An assistant to R. Kelly, Milton “June” Brown, confirmed that much to him, Murrell testified Friday.

Murrell said he was in Chicago to complete a deal with Kelly’s business manager, Derrel McDavid, in which Murrell would receive $80,000 for the return of a video tape that showed Kelly engaging in a threesome with his then-girlfriend Lisa Van Allen and an underage girl.

Brown told Murrell that he had “a golden egg,” Murrell recalled from the witness stand. Asked what he took that comment to mean, Murrell said: “I knew I was about to get some money for it. That’s how I took it.”

Murrell then took a polygraph test to confirm that no other copies of the tape were floating around. He passed the test, and McDavid — Kelly’s former business manager and, like Brown, a co-defendant in the case — then gave him the $80,000 in a bag, Murrell said.

The second week of Kelly’s federal child pornography trial concluded with testimony from Murrell and Van Allen, Kelly’s former girlfriend who testified that she mailed the allegedly illicit tape to Murrell in 2001 because she didn’t want Kelly to have it. Murrell said he showed the tape to a few friends, but kept it stowed away for six years until Van Allen wanted to return it to Kelly.

In 2007, Murrell said, he copied “a snippet” of the tape onto another VHS “so I can always have a backup in case anything happens.” He then met with Van Allen in Chicago, where they were to return the original tape in exchange for $200,000, to be split between the two of them.

Before they were paid, though, they each needed to pass a lie detector test confirming no other copies were made. Murrell said he failed that first test, and McDavid then gave him and Van Allen each $20,000 before telling them to return to Chicago soon with the original tape.

“I didn’t think they’d know the difference [between the tapes] at the time,” Murrell said. “I didn’t think they would know how long the tape was.”

After traveling back to Kansas City, Murrell soon returned to Chicago with the original tape, and McDavid paid him another $80,000.

Van Allen testified Thursday that, after the tape was returned, McDavid told her that “they should have murked me from the beginning” because she took the tape from Kelly in 2001.

On Friday, under cross-examination from McDavid’s attorney Beau Brindley, Murrell said he’d never heard about any threat against Van Allen.

During cross-examinations, the three defense teams have sought to highlight discrepancies and inconsistencies in sworn statements given by various witnesses over the last two decades.

Another government witness with immunity, Charles Freeman, testified earlier this week that McDavid gave him hundreds of thousands of dollars to recover video tapes that allegedly showed the now-disgraced R&B superstar engaging in sex acts with a 14-year-old girl.

Murrell and Freeman are two witnesses for the prosecution who have testified under grants of immunity.

A federal grand jury in Chicago indicted Kelly, 55, on 13 counts in July 2019, accusing him of producing and receiving child pornography, while also enticing minors to engage in illegal sexual activity. Earlier this year, Kelly was sentenced to 30 years in prison by a federal judge in Brooklyn after he was found guilty of racketeering.

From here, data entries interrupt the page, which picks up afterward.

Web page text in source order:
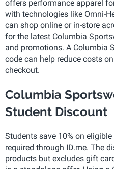
offers performance apparel
with technologies like Omni-
can shop online or in-store
for the latest Columbia
and promotions. A Columbia
code can help reduce costs
checkout.
Columbia
Student Discount
Students save 10% on
required through ID.me. The
products but excludes gift
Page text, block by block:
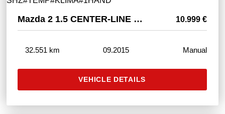
Mazda 2 1.5 CENTER-LINE SKYACTIVE SHZ#TEMP#KLIMA#1HAND 10.999 €
32.551 km 09.2015 Manual
VEHICLE DETAILS
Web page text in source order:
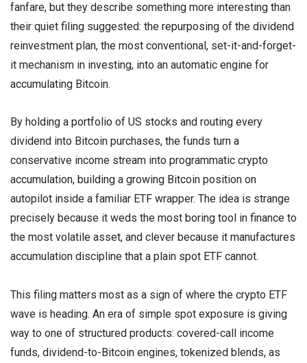
fanfare, but they describe something more interesting than
their quiet filing suggested: the repurposing of the dividend
reinvestment plan, the most conventional, set-it-and-forget-
it mechanism in investing, into an automatic engine for
accumulating Bitcoin.
By holding a portfolio of US stocks and routing every
dividend into Bitcoin purchases, the funds turn a
conservative income stream into programmatic crypto
accumulation, building a growing Bitcoin position on
autopilot inside a familiar ETF wrapper. The idea is strange
precisely because it weds the most boring tool in finance to
the most volatile asset, and clever because it manufactures
accumulation discipline that a plain spot ETF cannot.
This filing matters most as a sign of where the crypto ETF
wave is heading. An era of simple spot exposure is giving
way to one of structured products: covered-call income
funds, dividend-to-Bitcoin engines, tokenized blends, as
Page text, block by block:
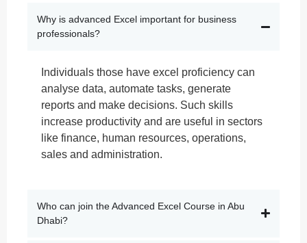
Why is advanced Excel important for business
professionals?
Individuals those have excel proficiency can
analyse data, automate tasks, generate
reports and make decisions. Such skills
increase productivity and are useful in sectors
like finance, human resources, operations,
sales and administration.
Who can join the Advanced Excel Course in Abu
Dhabi?
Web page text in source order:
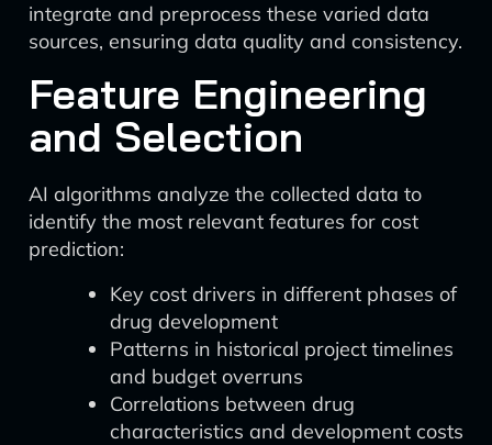
integrate and preprocess these varied data
sources, ensuring data quality and consistency.
Feature Engineering
and Selection
AI algorithms analyze the collected data to
identify the most relevant features for cost
prediction:
Key cost drivers in different phases of
drug development
Patterns in historical project timelines
and budget overruns
Correlations between drug
characteristics and development costs
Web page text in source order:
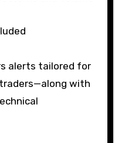
alerts tailored for
with
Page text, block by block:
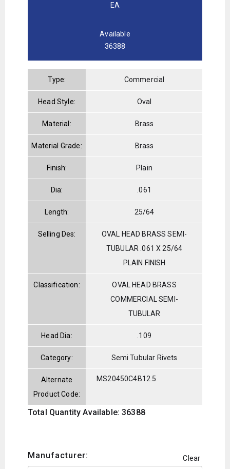
EA
Available
36388
Type: Commercial
Head Style: Oval
Material: Brass
Material Grade: Brass
Finish: Plain
Dia: .061
Length: 25/64
Selling Des:
OVAL HEAD BRASS SEMI-
TUBULAR .061 X 25/64
PLAIN FINISH
Classification:
OVAL HEAD BRASS
COMMERCIAL SEMI-
TUBULAR
Head Dia: .109
Category: Semi Tubular Rivets
Alternate
Product Code:
MS20450C4B12.5
Total Quantity Available: 36388
Manufacturer: Clear
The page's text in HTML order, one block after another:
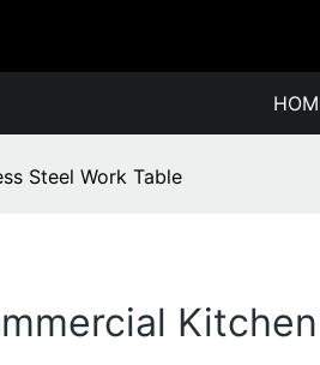
Steel Work Table
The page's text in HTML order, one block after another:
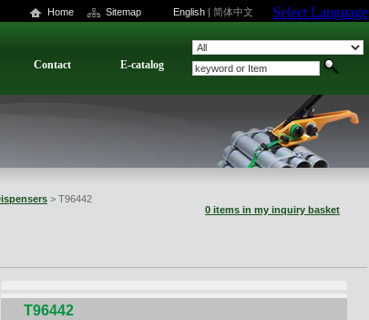
Home Sitemap English | 简体中文 Select Language
Contact E-catalog
> T96442
0 items in my inquiry basket
T96442
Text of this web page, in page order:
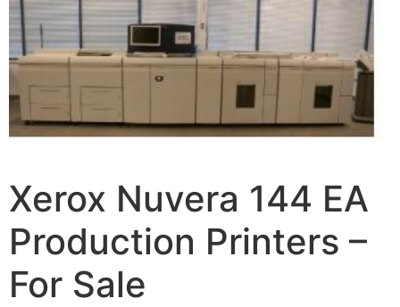
Xerox Nuvera 144 EA
Production Printers –
For Sale
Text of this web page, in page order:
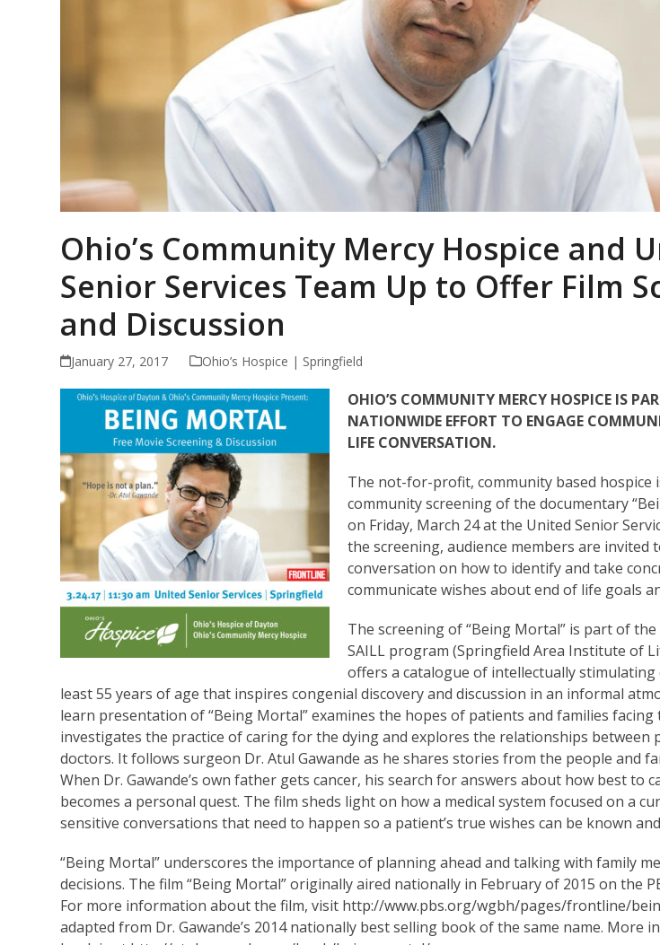
Ohio’s Community Mercy Hospice and
Senior Services Team Up to Offer Film
and Discussion
January 27, 2017 Ohio’s Hospice | Springfield
OHIO’S COMMUNITY MERCY HOSPICE IS
NATIONWIDE EFFORT TO ENGAGE
LIFE CONVERSATION.
The not-for-profit, community based hospice
community screening of the documentary
on Friday, March 24 at the United Senior
the screening, audience members are invited
conversation on how to identify and take
communicate wishes about end of life goals
The screening of “Being Mortal” is part of the
SAILL program (Springfield Area Institute of
offers a catalogue of intellectually
least 55 years of age that inspires congenial discovery and discussion in an informal
learn presentation of “Being Mortal” examines the hopes of patients and families facing
investigates the practice of caring for the dying and explores the relationships between
doctors. It follows surgeon Dr. Atul Gawande as he shares stories from the people and
When Dr. Gawande’s own father gets cancer, his search for answers about how best to
becomes a personal quest. The film sheds light on how a medical system focused on a
sensitive conversations that need to happen so a patient’s true wishes can be known
“Being Mortal” underscores the importance of planning ahead and talking with family
decisions. The film “Being Mortal” originally aired nationally in February of 2015 on the
For more information about the film, visit http://www.pbs.org/wgbh/pages/frontline/
adapted from Dr. Gawande’s 2014 nationally best selling book of the same name. More
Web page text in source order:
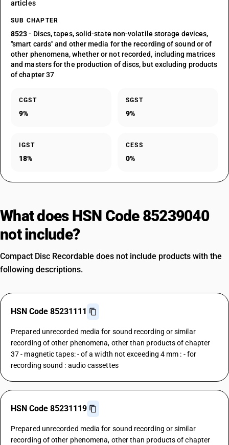
articles
SUB CHAPTER
8523- Discs, tapes, solid-state non-volatile storage devices,
"smart cards" and other media for the recording of sound or of
other phenomena, whether or not recorded, including matrices
and masters for the production of discs, but excluding products
of chapter 37
CGST
9%
SGST
9%
IGST
18%
CESS
0%
What does HSN Code 85239040
not include?
Compact Disc Recordable does not include products with the
following descriptions.
HSN Code 85231111
Prepared unrecorded media for sound recording or similar
recording of other phenomena, other than products of chapter
37 - magnetic tapes: - of a width not exceeding 4 mm : - for
recording sound : audio cassettes
HSN Code 85231119
Prepared unrecorded media for sound recording or similar
recording of other phenomena, other than products of chapter
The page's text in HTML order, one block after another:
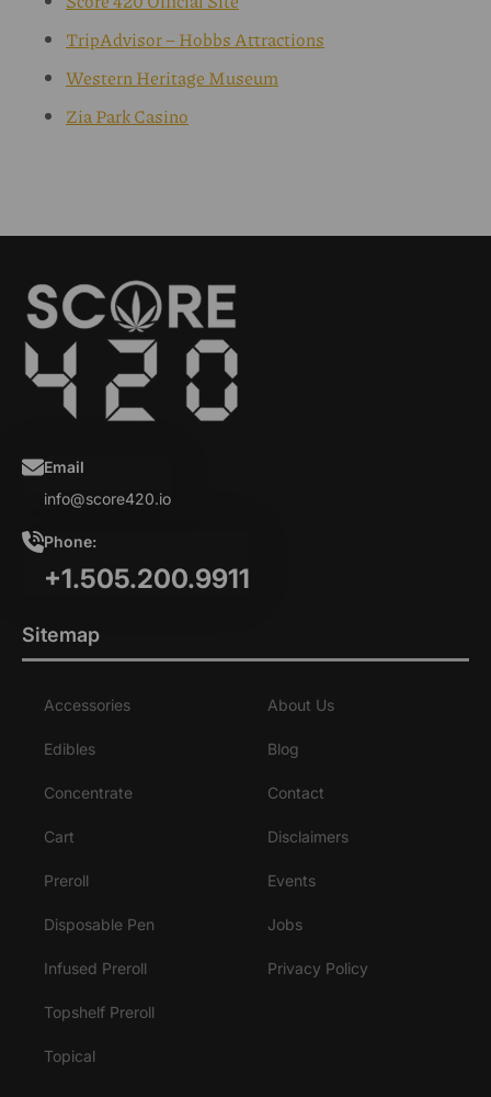
TripAdvisor – Hobbs Attractions
Western Heritage Museum
Zia Park Casino
Email
info@score420.io
Phone:
+1.505.200.9911
Sitemap
Accessories
Edibles
Concentrate
Cart
Preroll
Disposable Pen
Infused Preroll
Topshelf Preroll
Topical
About Us
Blog
Contact
Disclaimers
Events
Jobs
Privacy Policy
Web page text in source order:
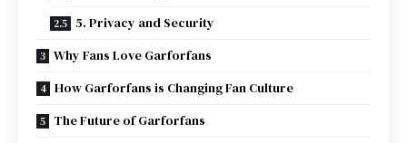
5. Privacy and Security
Why Fans Love Garforfans
How Garforfans is Changing Fan Culture
The Future of Garforfans
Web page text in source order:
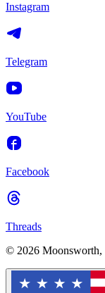
Instagram
Telegram
YouTube
Facebook
Threads
© 2026
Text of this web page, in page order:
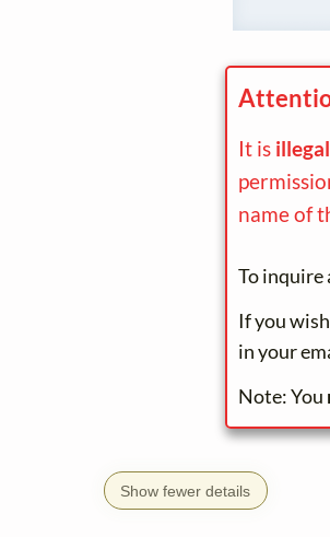
It is illegal
name of
To inquire
If you
in your
Note: You
Show fewer details
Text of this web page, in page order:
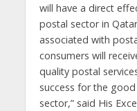
will have a direct
postal sector in
associated with
consumers will
quality postal
success for the
sector,” said His
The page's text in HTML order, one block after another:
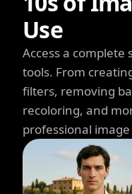
Use
Access a complete
tools. From
filters, removing
recoloring, and
professional
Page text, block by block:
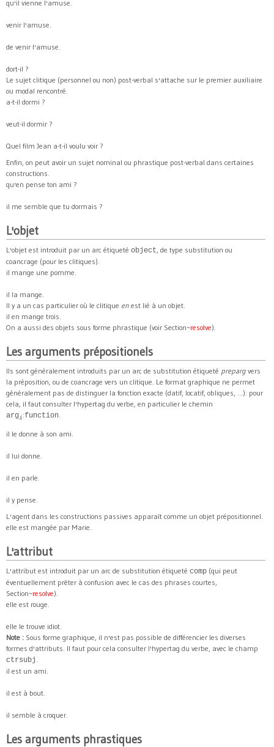
qu'il vienne l'amuse.
venir l'amuse.
de venir l'amuse.
dort-il ?
Le sujet clitique (personnel ou non) post-verbal s'attache sur le premier auxiliaire
ou modal rencontré.
a-t-il dormi ?
veut-il dormir ?
Quel film Jean a-t-il voulu voir ?
Enfin, on peut avoir un sujet nominal ou phrastique post-verbal dans certaines
constructions.
qu'en pense ton ami ?
il me semble que tu dormais ?
L'objet
L'objet est introduit par un arc étiqueté object, de type substitution ou
coancrage (pour les clitiques).
il mange une pomme.
il la mange.
Il y a un cas particulier où le clitique en est lié à un objet.
il en mange trois.
On a aussi des objets sous forme phrastique (voir Section~resolve).
Les arguments prépositionels
Ils sont généralement introduits par un arc de substitution étiqueté preparg vers
la préposition, ou de coancrage vers un clitique. Le format graphique ne permet
généralement pas de distinguer la fonction exacte (datif, locatif, obliques, ...): pour
cela, il faut consulter l'hypertag du verbe, en particulier le chemin
argi:function
il le donne à son ami.
il lui donne.
il en parle.
il y pense.
L'agent dans les constructions passives apparaît comme un objet prépositionnel.
elle est mangée par Marie.
L'attribut
L'attribut est introduit par un arc de substitution étiqueté comp (qui peut
éventuellement prêter à confusion avec le cas des phrases courtes,
Section~resolve).
elle est rouge.
elle le trouve idiot.
Note : Sous forme graphique, il n'est pas possible de différencier les diverses
formes d'attributs. Il faut pour cela consulter l'hypertag du verbe, avec le champ
ctrsubj
il est un ami.
il est à bout.
il semble à croquer.
Les arguments phrastiques
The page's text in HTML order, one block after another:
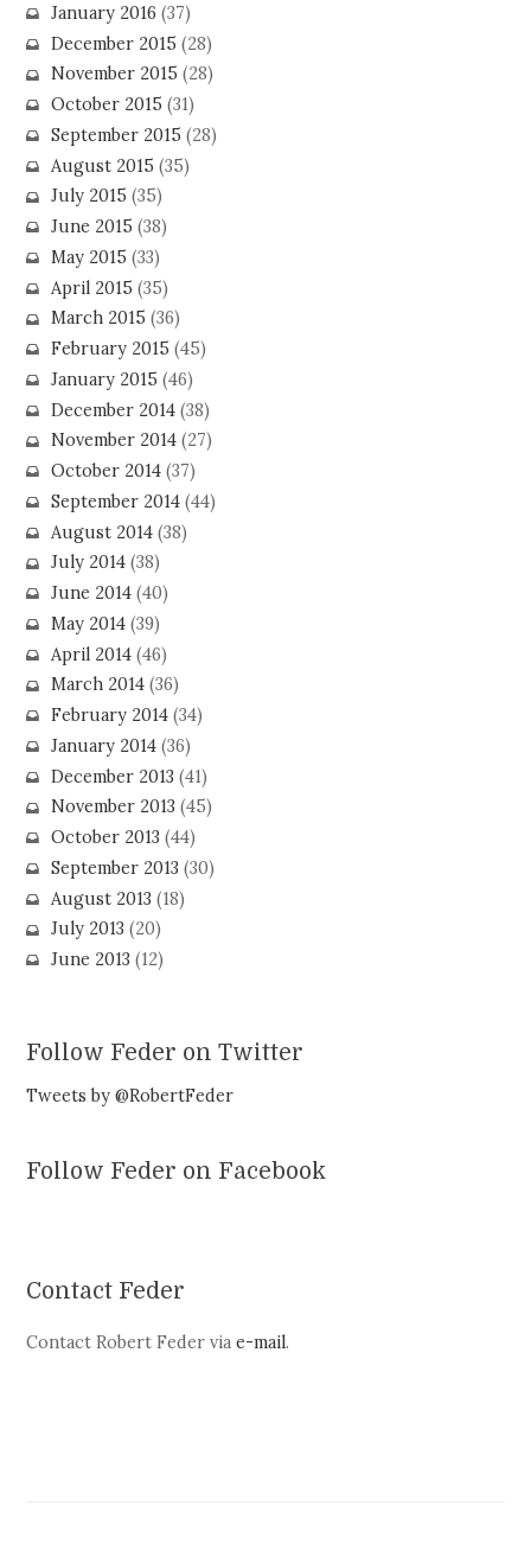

McDavid and Milton Brown, Kelly’s two co-defendants and two of the singer’s former employees, are charged with one count of conspiracy to receive child pornography, while McDavid also faces two counts of receiving child pornography and one count of conspiracy to obstruct justice.

Prosecutors allege Kelly and those in his inner circle paid out hundreds of thousands of dollars over the years in an effort to track down video tapes that Kelly made that allegedly show him engaging in sexual activity with underage victims.